## What is needed
Every record must appear in your copy exactly as written, with no pictures.

## Provided material
::::::::::
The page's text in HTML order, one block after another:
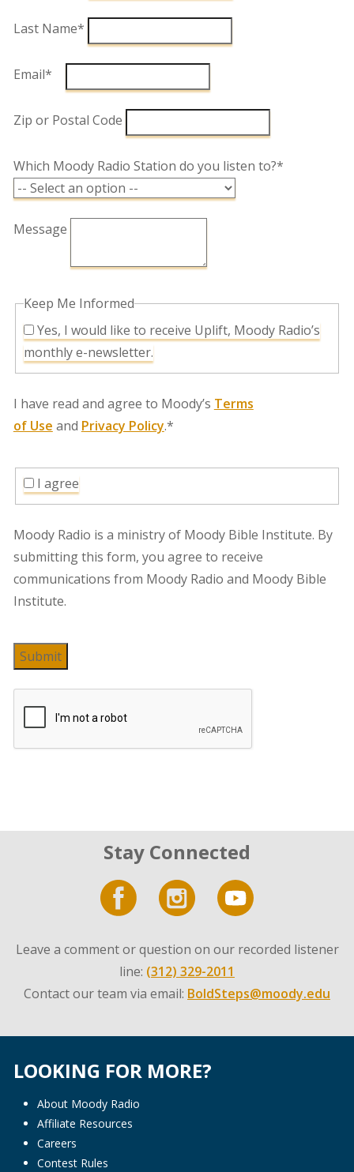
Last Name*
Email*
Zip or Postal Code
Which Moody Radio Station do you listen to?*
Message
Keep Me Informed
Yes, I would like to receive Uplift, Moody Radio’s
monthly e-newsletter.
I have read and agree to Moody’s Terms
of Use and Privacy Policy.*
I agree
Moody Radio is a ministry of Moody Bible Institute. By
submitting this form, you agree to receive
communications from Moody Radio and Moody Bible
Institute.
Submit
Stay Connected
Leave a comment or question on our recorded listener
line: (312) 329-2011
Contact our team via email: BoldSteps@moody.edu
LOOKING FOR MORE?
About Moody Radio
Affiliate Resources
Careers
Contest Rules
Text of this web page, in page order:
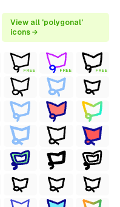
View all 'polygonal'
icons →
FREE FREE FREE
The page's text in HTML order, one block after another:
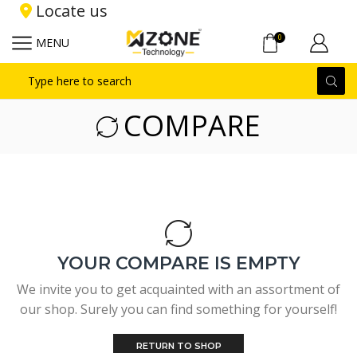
::::::::::
## Your response
The page's text in HTML order, one block after another:
Last Name*
Email*
Zip or Postal Code
Which Moody Radio Station do you listen to?*
Message
Keep Me Informed
Yes, I would like to receive Uplift, Moody Radio’s
monthly e-newsletter.
I have read and agree to Moody’s Terms
of Use and Privacy Policy.*
I agree
Moody Radio is a ministry of Moody Bible Institute. By
submitting this form, you agree to receive
communications from Moody Radio and Moody Bible
Institute.
Submit
Stay Connected
Leave a comment or question on our recorded listener
line: (312) 329-2011
Contact our team via email: BoldSteps@moody.edu
LOOKING FOR MORE?
About Moody Radio
Affiliate Resources
Careers
Contest Rules
Text of this web page, in page order:
View all 'polygonal'
icons →
FREE FREE FREE
The page's text in HTML order, one block after another:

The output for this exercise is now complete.